TASK INSTRUCTIONS:
Once the line with "Nomorobo Family" is found in the entries below, print it and each following line exactly, stopping after the line with "Annual report"; print nothing else.

RECORDS SUPPLIED:

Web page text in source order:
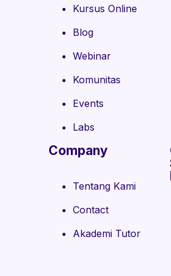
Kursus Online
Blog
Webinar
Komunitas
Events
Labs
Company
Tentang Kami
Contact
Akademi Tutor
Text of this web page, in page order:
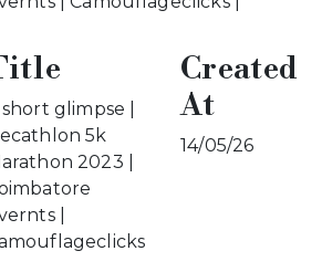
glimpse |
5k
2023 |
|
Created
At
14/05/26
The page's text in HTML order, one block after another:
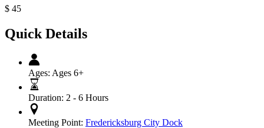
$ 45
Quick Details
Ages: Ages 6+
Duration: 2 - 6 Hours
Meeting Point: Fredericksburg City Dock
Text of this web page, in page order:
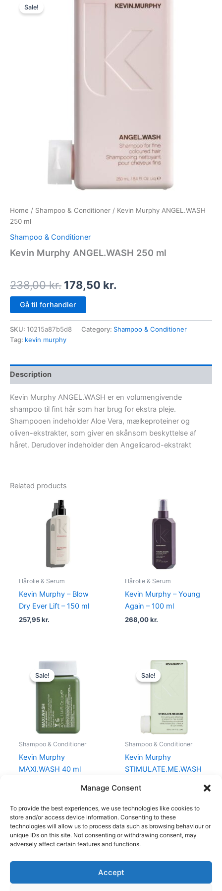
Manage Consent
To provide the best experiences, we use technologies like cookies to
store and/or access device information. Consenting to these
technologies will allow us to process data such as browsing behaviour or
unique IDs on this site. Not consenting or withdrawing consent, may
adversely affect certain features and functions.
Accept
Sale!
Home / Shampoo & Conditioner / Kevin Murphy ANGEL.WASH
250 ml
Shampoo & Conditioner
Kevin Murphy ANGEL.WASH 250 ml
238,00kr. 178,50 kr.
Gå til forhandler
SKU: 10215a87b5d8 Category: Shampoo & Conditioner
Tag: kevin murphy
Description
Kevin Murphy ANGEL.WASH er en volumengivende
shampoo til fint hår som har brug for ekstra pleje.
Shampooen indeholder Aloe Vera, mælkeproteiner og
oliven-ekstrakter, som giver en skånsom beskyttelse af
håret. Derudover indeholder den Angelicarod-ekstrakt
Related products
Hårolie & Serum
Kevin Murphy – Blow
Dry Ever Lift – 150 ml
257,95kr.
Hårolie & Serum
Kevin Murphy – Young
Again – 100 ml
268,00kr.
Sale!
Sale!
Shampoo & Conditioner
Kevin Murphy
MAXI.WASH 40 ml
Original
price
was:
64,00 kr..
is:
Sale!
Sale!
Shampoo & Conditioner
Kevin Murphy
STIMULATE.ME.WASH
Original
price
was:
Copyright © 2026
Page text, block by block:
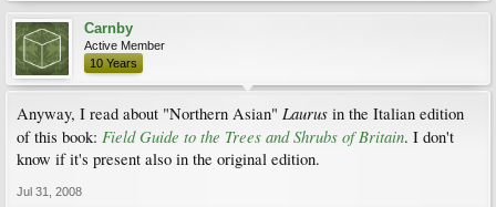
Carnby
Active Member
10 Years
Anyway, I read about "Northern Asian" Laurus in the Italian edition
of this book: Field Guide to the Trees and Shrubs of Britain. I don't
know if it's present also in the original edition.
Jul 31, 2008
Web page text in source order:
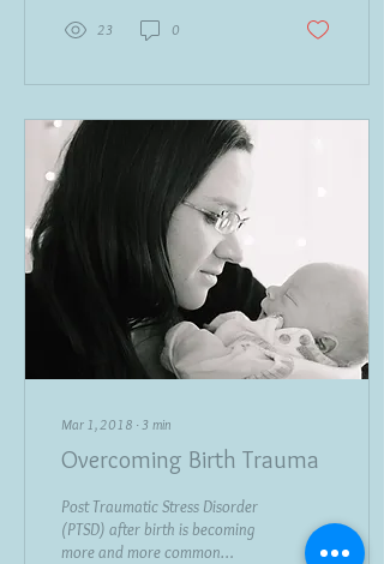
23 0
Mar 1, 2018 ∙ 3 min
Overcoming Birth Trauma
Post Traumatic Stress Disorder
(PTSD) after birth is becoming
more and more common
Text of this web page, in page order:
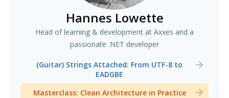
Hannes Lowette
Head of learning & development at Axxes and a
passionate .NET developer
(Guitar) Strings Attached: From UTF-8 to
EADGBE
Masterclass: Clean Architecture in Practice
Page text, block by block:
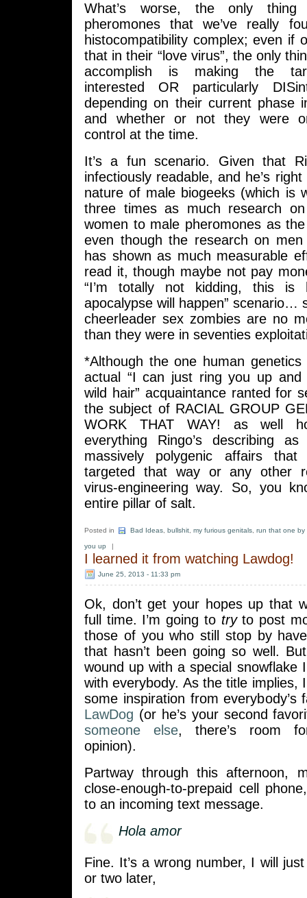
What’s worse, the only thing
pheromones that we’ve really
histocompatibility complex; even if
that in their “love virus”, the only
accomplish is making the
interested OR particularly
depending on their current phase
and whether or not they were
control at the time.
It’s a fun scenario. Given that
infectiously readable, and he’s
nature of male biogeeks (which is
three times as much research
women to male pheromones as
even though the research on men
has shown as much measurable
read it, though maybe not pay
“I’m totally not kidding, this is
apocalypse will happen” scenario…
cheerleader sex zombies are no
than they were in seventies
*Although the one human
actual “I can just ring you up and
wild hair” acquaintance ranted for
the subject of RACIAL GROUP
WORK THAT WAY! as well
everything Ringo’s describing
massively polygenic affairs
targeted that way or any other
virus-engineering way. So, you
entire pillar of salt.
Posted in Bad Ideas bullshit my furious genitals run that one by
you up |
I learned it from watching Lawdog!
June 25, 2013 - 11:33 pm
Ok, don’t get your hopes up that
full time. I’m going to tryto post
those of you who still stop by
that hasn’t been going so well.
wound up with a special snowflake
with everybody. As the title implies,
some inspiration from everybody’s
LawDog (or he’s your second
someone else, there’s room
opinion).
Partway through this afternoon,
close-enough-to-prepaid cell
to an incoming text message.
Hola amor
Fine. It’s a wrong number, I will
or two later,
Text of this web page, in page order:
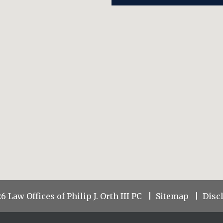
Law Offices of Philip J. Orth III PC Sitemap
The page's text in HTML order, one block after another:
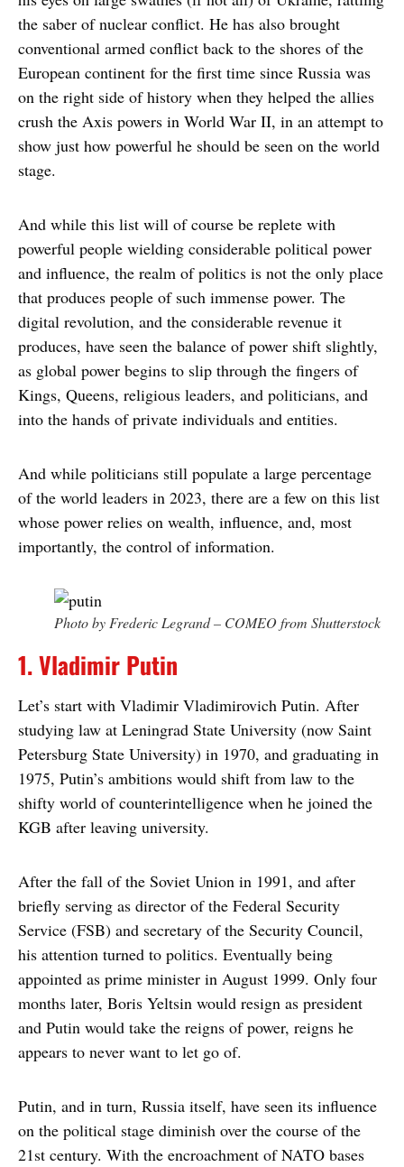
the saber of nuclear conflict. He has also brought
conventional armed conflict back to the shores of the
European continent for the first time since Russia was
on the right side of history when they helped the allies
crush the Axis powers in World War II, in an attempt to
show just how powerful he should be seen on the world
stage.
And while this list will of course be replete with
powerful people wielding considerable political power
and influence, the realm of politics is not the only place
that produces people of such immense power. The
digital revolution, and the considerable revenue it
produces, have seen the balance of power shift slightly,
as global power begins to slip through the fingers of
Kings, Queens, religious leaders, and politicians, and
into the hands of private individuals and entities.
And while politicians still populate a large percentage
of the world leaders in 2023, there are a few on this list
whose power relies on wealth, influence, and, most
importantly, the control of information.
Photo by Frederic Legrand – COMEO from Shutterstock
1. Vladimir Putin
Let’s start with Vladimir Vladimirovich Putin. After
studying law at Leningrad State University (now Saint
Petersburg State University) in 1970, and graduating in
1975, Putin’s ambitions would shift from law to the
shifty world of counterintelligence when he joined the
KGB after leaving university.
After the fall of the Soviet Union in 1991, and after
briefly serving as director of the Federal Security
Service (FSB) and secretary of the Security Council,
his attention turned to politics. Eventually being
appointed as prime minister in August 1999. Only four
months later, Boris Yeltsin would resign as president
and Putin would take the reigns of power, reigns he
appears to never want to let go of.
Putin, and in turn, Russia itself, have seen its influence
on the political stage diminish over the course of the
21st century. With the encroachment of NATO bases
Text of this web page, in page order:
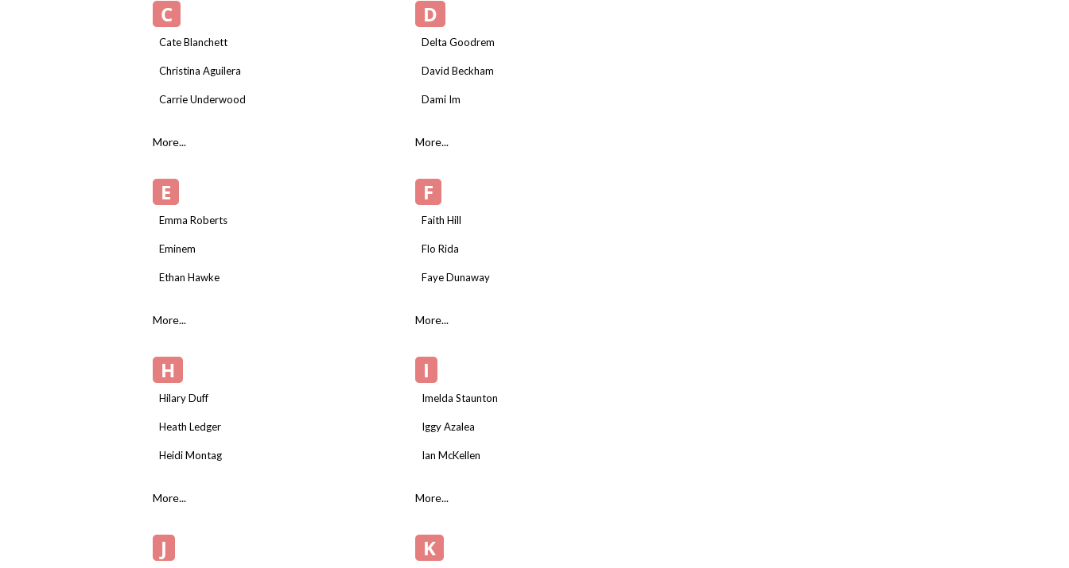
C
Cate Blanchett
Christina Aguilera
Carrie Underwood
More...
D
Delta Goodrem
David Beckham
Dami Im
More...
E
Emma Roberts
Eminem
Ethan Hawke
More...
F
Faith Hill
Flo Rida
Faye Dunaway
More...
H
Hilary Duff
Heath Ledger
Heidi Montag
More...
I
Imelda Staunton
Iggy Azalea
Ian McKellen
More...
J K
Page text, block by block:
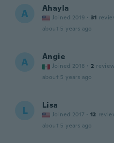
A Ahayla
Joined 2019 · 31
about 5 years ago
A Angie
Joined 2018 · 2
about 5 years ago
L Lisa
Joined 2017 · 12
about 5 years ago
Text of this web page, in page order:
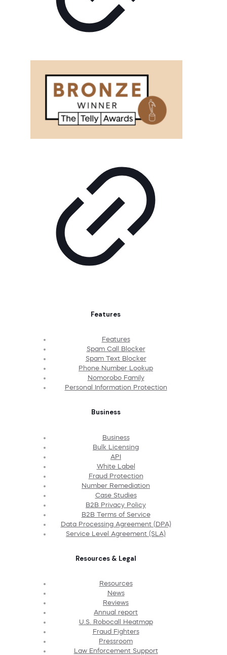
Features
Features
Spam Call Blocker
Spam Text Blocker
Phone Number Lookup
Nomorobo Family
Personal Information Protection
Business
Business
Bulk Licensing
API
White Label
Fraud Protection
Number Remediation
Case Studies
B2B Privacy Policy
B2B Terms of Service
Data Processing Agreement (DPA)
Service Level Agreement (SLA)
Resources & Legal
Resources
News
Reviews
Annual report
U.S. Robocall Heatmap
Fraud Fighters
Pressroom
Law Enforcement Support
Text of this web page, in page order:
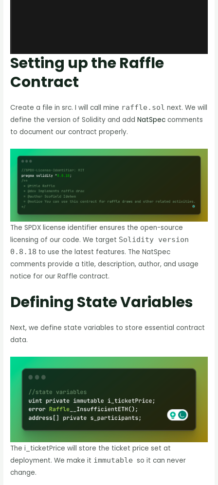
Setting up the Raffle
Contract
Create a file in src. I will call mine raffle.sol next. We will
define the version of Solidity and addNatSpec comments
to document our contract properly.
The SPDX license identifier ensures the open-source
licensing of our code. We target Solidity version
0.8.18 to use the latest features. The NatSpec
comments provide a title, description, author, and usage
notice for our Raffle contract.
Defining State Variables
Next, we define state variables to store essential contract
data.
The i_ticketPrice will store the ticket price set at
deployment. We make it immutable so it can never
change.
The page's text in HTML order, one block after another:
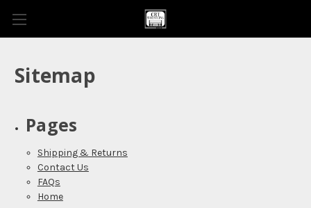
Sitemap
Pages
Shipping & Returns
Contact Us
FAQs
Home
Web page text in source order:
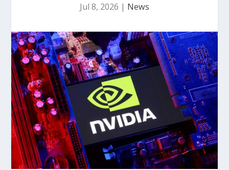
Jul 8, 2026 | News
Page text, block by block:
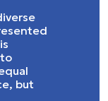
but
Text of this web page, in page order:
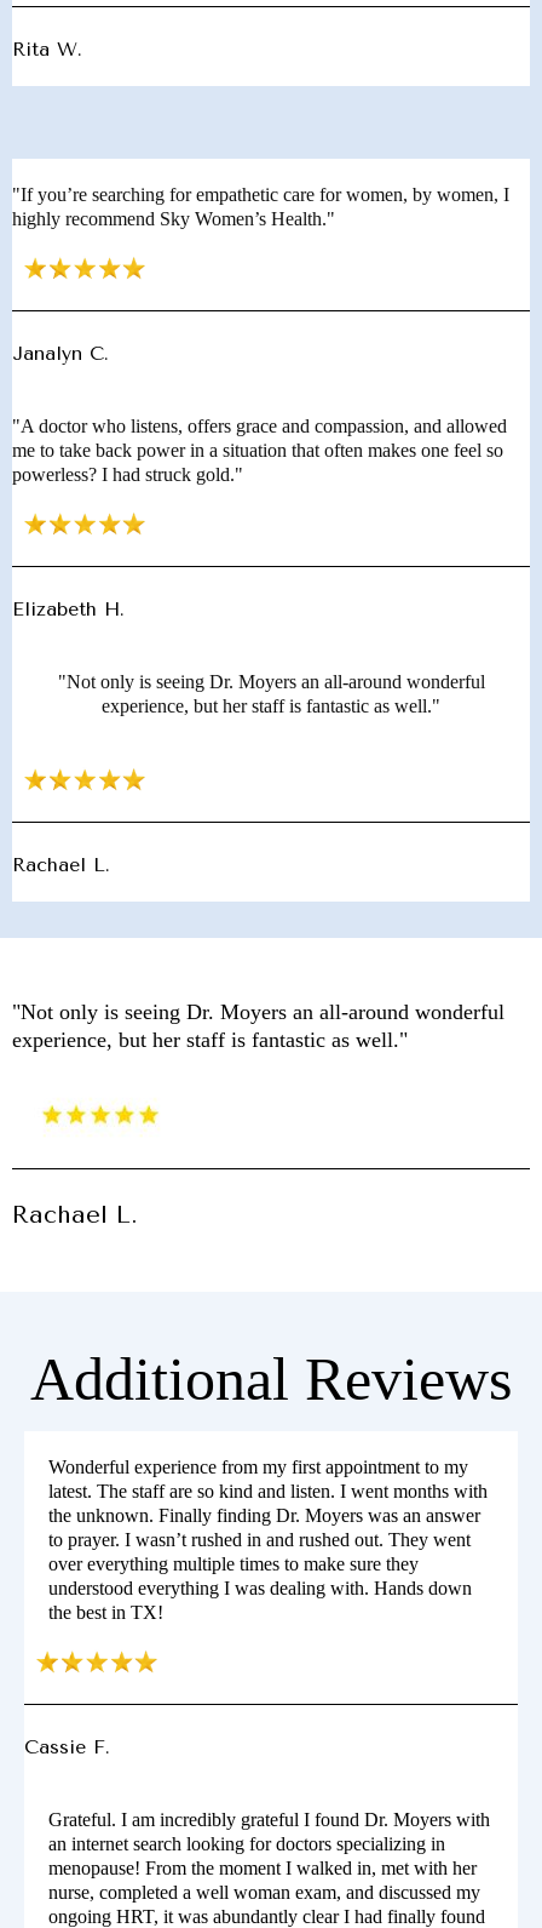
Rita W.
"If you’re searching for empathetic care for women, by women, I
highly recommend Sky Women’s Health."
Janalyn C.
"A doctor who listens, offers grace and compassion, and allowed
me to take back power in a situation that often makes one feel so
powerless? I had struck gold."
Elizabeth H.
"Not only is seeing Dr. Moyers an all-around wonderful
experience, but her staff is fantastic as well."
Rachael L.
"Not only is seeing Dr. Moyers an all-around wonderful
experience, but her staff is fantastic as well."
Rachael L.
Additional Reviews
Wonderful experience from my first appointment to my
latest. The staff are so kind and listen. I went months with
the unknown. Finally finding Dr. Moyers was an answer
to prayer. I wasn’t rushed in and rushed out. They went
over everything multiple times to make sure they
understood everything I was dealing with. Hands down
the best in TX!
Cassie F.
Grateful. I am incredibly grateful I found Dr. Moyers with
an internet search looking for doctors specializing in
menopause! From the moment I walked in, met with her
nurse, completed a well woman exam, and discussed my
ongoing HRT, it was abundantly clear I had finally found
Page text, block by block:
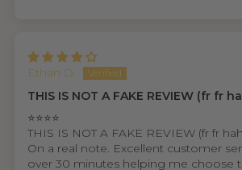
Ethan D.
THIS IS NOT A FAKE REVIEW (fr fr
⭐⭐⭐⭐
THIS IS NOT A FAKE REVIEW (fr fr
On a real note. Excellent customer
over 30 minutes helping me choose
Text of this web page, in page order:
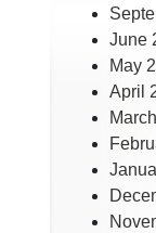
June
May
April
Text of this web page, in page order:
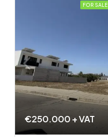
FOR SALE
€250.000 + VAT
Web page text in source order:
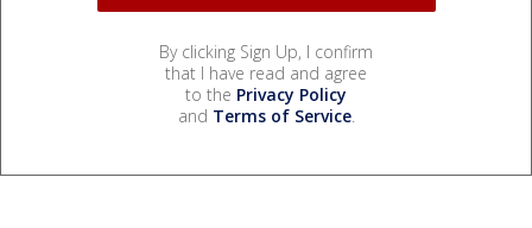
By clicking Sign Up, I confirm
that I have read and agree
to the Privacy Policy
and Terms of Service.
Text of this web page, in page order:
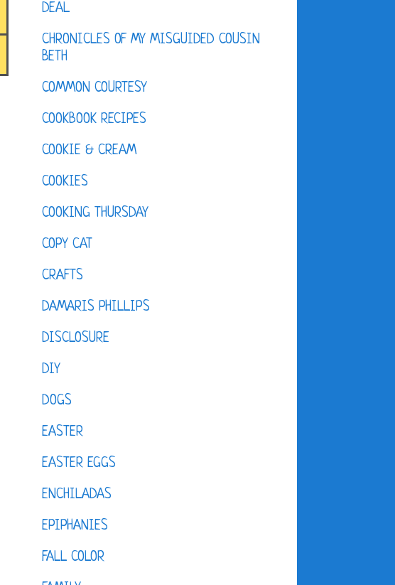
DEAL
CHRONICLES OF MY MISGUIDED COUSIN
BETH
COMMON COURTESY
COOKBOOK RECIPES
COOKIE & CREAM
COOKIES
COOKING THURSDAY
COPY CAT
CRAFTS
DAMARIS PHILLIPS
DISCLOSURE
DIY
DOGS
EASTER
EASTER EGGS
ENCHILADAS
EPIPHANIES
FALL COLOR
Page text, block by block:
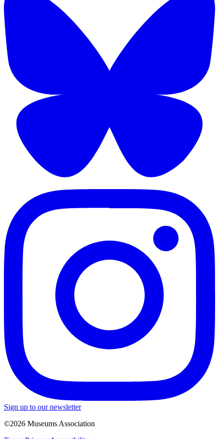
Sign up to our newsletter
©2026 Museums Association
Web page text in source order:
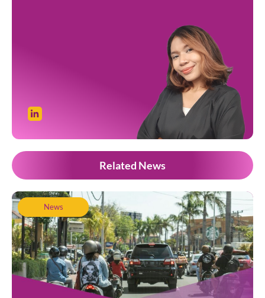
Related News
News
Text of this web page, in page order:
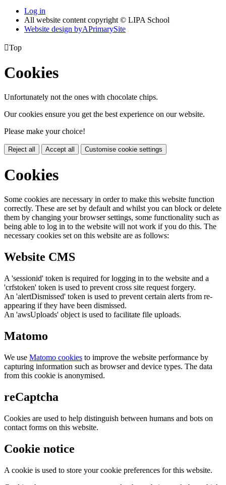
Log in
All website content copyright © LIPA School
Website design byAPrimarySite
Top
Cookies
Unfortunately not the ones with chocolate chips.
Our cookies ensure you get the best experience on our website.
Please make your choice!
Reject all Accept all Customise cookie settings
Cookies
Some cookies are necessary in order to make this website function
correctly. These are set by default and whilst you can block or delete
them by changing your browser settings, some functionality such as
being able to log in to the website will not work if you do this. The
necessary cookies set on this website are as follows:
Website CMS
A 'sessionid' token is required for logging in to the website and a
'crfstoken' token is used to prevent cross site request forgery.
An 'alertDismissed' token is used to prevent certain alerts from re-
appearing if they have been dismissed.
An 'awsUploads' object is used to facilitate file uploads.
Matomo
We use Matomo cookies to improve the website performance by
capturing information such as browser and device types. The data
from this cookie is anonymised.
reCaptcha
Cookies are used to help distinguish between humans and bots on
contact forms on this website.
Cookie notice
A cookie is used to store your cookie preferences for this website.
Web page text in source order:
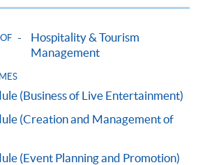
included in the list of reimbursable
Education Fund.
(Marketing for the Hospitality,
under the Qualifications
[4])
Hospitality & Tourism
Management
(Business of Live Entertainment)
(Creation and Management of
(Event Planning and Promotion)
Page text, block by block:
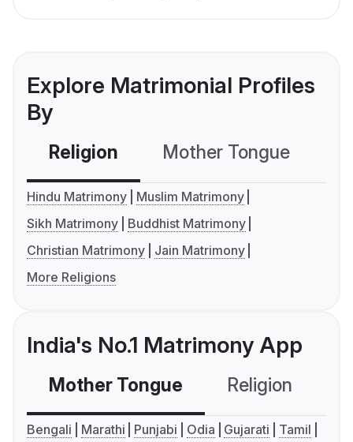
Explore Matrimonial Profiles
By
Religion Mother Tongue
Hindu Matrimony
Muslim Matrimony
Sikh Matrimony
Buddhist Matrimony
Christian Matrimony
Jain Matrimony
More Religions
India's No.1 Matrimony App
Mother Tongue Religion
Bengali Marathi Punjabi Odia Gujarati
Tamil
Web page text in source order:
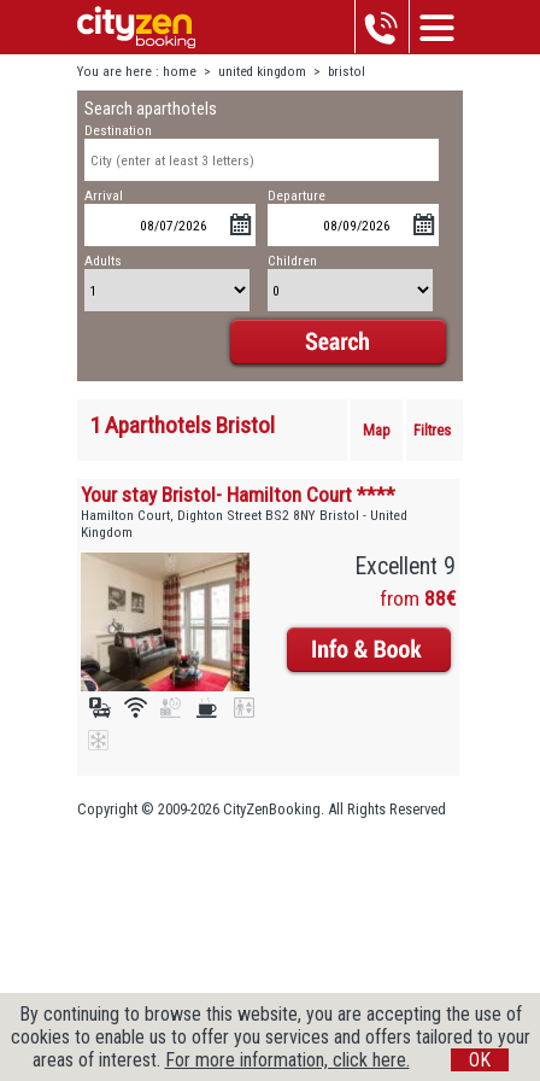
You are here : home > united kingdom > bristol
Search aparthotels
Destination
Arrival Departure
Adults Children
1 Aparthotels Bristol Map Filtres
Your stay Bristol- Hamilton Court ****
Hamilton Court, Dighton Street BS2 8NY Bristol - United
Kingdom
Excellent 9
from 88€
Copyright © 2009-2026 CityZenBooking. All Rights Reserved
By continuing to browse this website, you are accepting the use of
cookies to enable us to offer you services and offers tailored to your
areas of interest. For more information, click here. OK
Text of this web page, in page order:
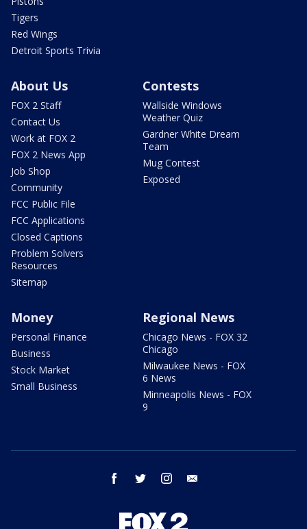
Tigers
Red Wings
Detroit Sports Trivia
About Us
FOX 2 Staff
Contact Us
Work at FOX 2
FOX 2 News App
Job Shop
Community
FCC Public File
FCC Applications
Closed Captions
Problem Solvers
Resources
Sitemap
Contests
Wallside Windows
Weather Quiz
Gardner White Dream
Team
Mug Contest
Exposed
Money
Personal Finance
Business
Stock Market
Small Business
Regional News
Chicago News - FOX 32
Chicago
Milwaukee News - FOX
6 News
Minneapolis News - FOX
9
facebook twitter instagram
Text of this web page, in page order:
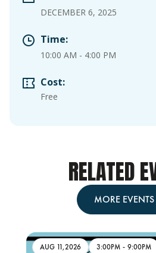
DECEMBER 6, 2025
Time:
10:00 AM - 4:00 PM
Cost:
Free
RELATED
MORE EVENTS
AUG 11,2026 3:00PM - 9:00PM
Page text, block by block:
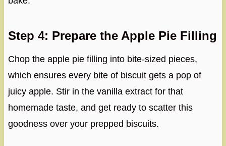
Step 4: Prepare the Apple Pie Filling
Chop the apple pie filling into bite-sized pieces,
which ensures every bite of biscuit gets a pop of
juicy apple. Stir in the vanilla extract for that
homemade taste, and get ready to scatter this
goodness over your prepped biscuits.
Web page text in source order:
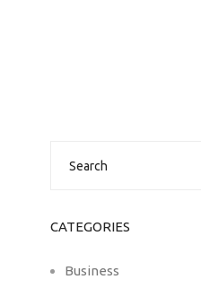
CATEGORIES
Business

REPLY TO THE TASK:
Nomorobo Family
Personal Information Protection
Business
Business
Bulk Licensing
API
White Label
Fraud Protection
Number Remediation
Case Studies
B2B Privacy Policy
B2B Terms of Service
Data Processing Agreement (DPA)
Service Level Agreement (SLA)
Resources & Legal
Resources
News
Reviews
Annual report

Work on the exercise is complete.